- _PROVIDED DATA_:

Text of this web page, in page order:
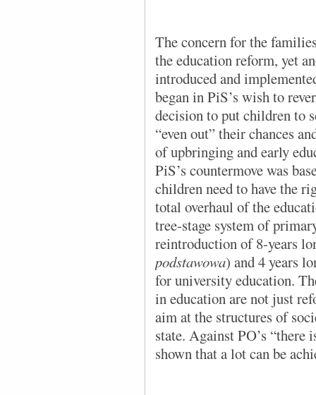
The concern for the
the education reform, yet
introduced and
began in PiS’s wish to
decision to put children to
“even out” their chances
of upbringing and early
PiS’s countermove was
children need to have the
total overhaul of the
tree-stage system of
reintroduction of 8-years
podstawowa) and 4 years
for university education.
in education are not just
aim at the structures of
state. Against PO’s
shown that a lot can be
--
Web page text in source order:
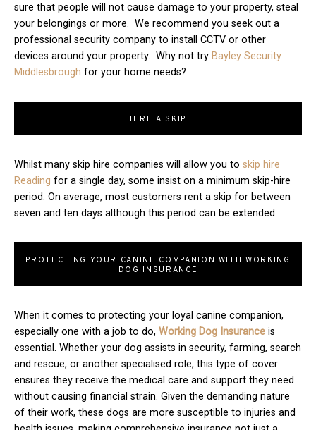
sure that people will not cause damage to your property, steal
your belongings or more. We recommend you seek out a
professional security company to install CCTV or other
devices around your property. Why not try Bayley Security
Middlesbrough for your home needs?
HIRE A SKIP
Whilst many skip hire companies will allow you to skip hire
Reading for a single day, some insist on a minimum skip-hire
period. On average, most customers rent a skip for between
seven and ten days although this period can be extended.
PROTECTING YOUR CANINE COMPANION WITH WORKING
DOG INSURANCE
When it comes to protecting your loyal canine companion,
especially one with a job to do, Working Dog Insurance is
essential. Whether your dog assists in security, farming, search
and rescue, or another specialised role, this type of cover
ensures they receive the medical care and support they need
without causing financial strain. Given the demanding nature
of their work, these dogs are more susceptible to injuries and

- _WHAT YOU NEED TO DO_:
Establish how many lines of the entries hold the word "property", giving nothing but the number.

- _ANSWER TO THE EXERCISE_:
2